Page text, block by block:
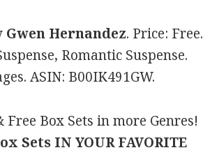
Gwen Hernandez. Price: Free.
Romantic Suspense.
ASIN: B00IK491GW.
Free Box Sets in more Genres!
Sets IN YOUR FAVORITE
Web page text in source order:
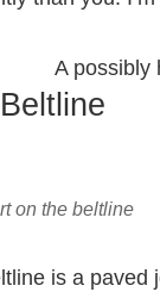
A possibly
on the beltline
is a paved
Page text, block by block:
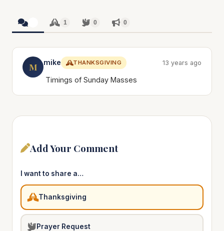
1 0 0
M mike THANKSGIVING 13 years ago
Timings of Sunday Masses
Add Your Comment
I want to share a…
Thanksgiving
Prayer Request
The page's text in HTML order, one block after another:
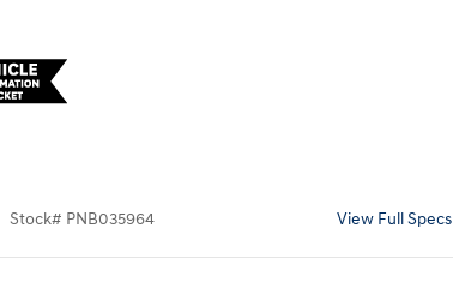
Stock# PNB035964 View Full Specs
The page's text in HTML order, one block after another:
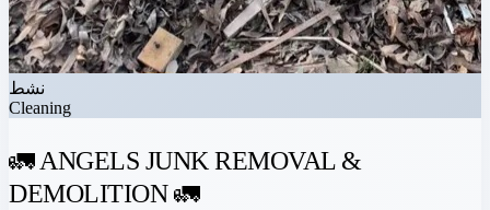
نشط
Cleaning
🚛 ANGELS JUNK REMOVAL &
DEMOLITION 🚛
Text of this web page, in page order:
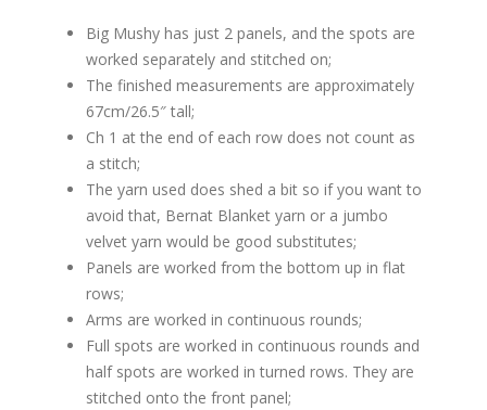
Big Mushy has just 2 panels, and the spots are
worked separately and stitched on;
The finished measurements are approximately
67cm/26.5″ tall;
Ch 1 at the end of each row does not count as
a stitch;
The yarn used does shed a bit so if you want to
avoid that, Bernat Blanket yarn or a jumbo
velvet yarn would be good substitutes;
Panels are worked from the bottom up in flat
rows;
Arms are worked in continuous rounds;
Full spots are worked in continuous rounds and
half spots are worked in turned rows. They are
stitched onto the front panel;
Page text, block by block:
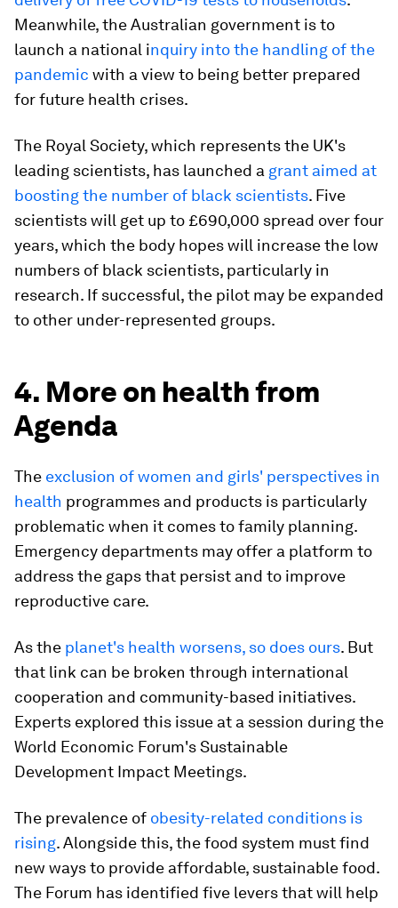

_Task objective_. Retype every entry exactly as written. Leave the pictures out.

_Result of the exercise_.
Page text, block by block:
Gwen Hernandez. Price: Free.
Romantic Suspense.
ASIN: B00IK491GW.
Free Box Sets in more Genres!
Sets IN YOUR FAVORITE
Web page text in source order:
A possibly
on the beltline
is a paved
Page text, block by block:
1 0 0
M mike THANKSGIVING 13 years ago
Timings of Sunday Masses
Add Your Comment
I want to share a…
Thanksgiving
Prayer Request
The page's text in HTML order, one block after another:
Stock# PNB035964 View Full Specs
The page's text in HTML order, one block after another:
نشط
Cleaning
🚛 ANGELS JUNK REMOVAL &
DEMOLITION 🚛
Text of this web page, in page order:
Big Mushy has just 2 panels, and the spots are
worked separately and stitched on;
The finished measurements are approximately
67cm/26.5″ tall;
Ch 1 at the end of each row does not count as
a stitch;
The yarn used does shed a bit so if you want to
avoid that, Bernat Blanket yarn or a jumbo
velvet yarn would be good substitutes;
Panels are worked from the bottom up in flat
rows;
Arms are worked in continuous rounds;
Full spots are worked in continuous rounds and
half spots are worked in turned rows. They are
stitched onto the front panel;
Page text, block by block:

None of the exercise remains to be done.